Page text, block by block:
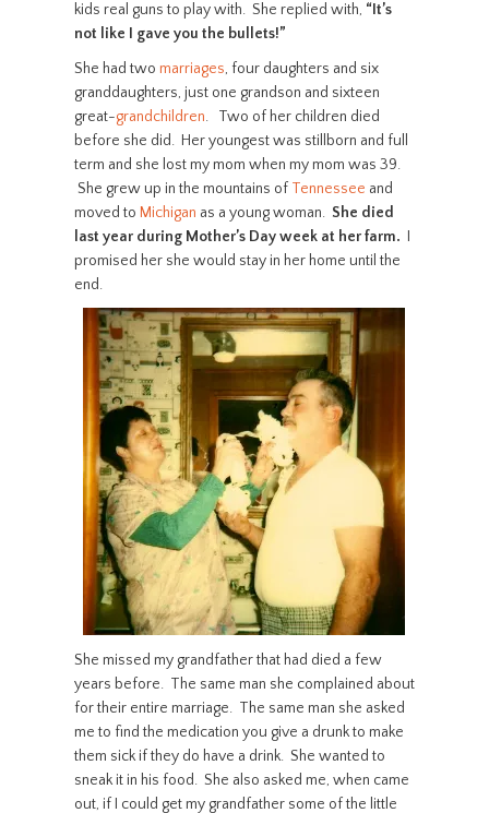
kids real guns to play with. She replied with, “It’s
not like I gave you the bullets!”
She had two marriages, four daughters and six
granddaughters, just one grandson and sixteen
great-grandchildren. Two of her children died
before she did. Her youngest was stillborn and full
term and she lost my mom when my mom was 39.
She grew up in the mountains of Tennessee and
moved to Michigan as a young woman. She died
last year during Mother’s Day week at her farm.
promised her she would stay in her home until the
end.
She missed my grandfather that had died a few
years before. The same man she complained about
for their entire marriage. The same man she asked
me to find the medication you give a drunk to make
them sick if they do have a drink. She wanted to
sneak it in his food. She also asked me, when came
out, if I could get my grandfather some of the little
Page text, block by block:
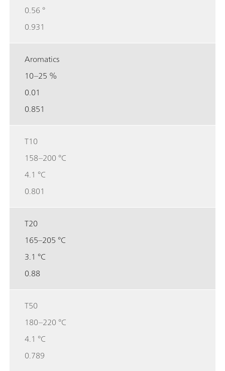
0.56 °
0.931
Aromatics
10–25 %
0.01
0.851
T10
158–200 °C
4.1 °C
0.801
T20
165–205 °C
3.1 °C
0.88
T50
180–220 °C
4.1 °C
0.789

> _Brief_
Copy the data exactly. Pictures do not belong in the copy.

> _Finished task_
Page text, block by block:
kids real guns to play with. She replied with, “It’s
not like I gave you the bullets!”
She had two marriages, four daughters and six
granddaughters, just one grandson and sixteen
great-grandchildren. Two of her children died
before she did. Her youngest was stillborn and full
term and she lost my mom when my mom was 39.
She grew up in the mountains of Tennessee and
moved to Michigan as a young woman. She died
last year during Mother’s Day week at her farm.
promised her she would stay in her home until the
end.
She missed my grandfather that had died a few
years before. The same man she complained about
for their entire marriage. The same man she asked
me to find the medication you give a drunk to make
them sick if they do have a drink. She wanted to
sneak it in his food. She also asked me, when came
out, if I could get my grandfather some of the little
Page text, block by block:
0.56 °
0.931
Aromatics
10–25 %
0.01
0.851
T10
158–200 °C
4.1 °C
0.801
T20
165–205 °C
3.1 °C
0.88
T50
180–220 °C
4.1 °C
0.789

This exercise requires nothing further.